→ **EXERCISE GOAL**: The expected result is an exact restatement of the data, free of pictures.

■ ■ ■ ■ ■

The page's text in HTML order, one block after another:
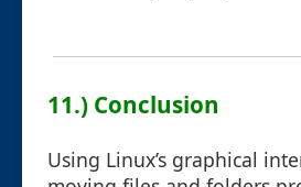
11.) Conclusion
Using Linux’s graphical
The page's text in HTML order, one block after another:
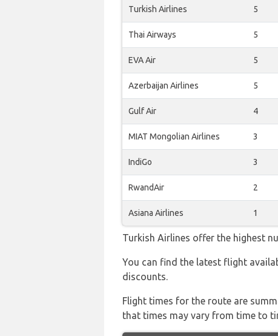
Turkish Airlines 5
Thai Airways 5
EVA Air 5
Azerbaijan Airlines 5
Gulf Air 4
MIAT Mongolian Airlines 3
IndiGo 3
RwandAir 2
Asiana Airlines 1
Turkish Airlines offer the highest
You can find the latest flight
discounts.
Flight times for the route are
that times may vary from time to
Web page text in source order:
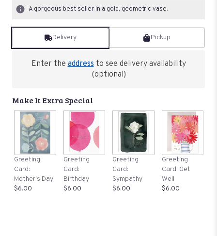
1
reviews
link
page
the
reviews
A gorgeous best seller in a gold, geometric vase.
Delivery Pickup
Enter theaddressto see delivery availability
(optional)
Make It Extra Special
Greeting
Card:
Mother's Day
$6.00
Greeting
Card:
Birthday
$6.00
Greeting
Card:
Sympathy
$6.00
Greeting
Card: Get
Well
$6.00
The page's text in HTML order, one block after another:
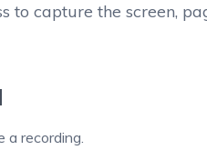
to capture the screen,
a recording.
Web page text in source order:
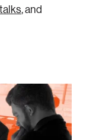
talks, and
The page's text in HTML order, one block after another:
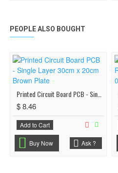
PEOPLE ALSO BOUGHT
$ 8.46
Add to Cart
Buy Now Ask ?
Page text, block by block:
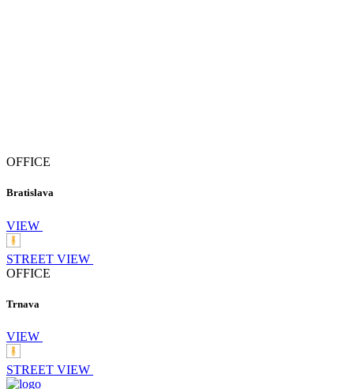
OFFICE
Bratislava
VIEW
STREET VIEW
OFFICE
Trnava
VIEW
STREET VIEW

■ ■ ■ ■ ■

→ **TASK OUTPUT**:
The page's text in HTML order, one block after another:
11.) Conclusion
Using Linux’s graphical
The page's text in HTML order, one block after another:
Turkish Airlines 5
Thai Airways 5
EVA Air 5
Azerbaijan Airlines 5
Gulf Air 4
MIAT Mongolian Airlines 3
IndiGo 3
RwandAir 2
Asiana Airlines 1
Turkish Airlines offer the highest
You can find the latest flight
discounts.
Flight times for the route are
that times may vary from time to
Web page text in source order:
1
reviews
link
page
the
reviews
A gorgeous best seller in a gold, geometric vase.
Delivery Pickup
Enter theaddressto see delivery availability
(optional)
Make It Extra Special
Greeting
Card:
Mother's Day
$6.00
Greeting
Card:
Birthday
$6.00
Greeting
Card:
Sympathy
$6.00
Greeting
Card: Get
Well
$6.00
The page's text in HTML order, one block after another:
to capture the screen,
a recording.
Web page text in source order:
talks, and
The page's text in HTML order, one block after another:
PEOPLE ALSO BOUGHT
$ 8.46
Add to Cart
Buy Now Ask ?
Page text, block by block:
OFFICE
Bratislava
VIEW
STREET VIEW
OFFICE
Trnava
VIEW
STREET VIEW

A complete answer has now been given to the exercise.